> DATA SUPPLIED
##########

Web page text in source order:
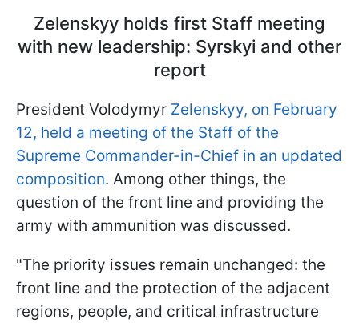
Zelenskyy holds first Staff meeting
with new leadership: Syrskyi and other
report
President Volodymyr Zelenskyy, on February
12, held a meeting of the Staff of the
Supreme Commander-in-Chief in an updated
composition. Among other things, the
question of the front line and providing the
army with ammunition was discussed.
"The priority issues remain unchanged: the
front line and the protection of the adjacent
regions, people, and critical infrastructure

##########

> WORK INSTRUCTIONS
Give each record above back word for word, but carry over none of the pictures.

> RESULT
Web page text in source order:
Zelenskyy holds first Staff meeting
with new leadership: Syrskyi and other
report
President Volodymyr Zelenskyy, on February
12, held a meeting of the Staff of the
Supreme Commander-in-Chief in an updated
composition. Among other things, the
question of the front line and providing the
army with ammunition was discussed.
"The priority issues remain unchanged: the
front line and the protection of the adjacent
regions, people, and critical infrastructure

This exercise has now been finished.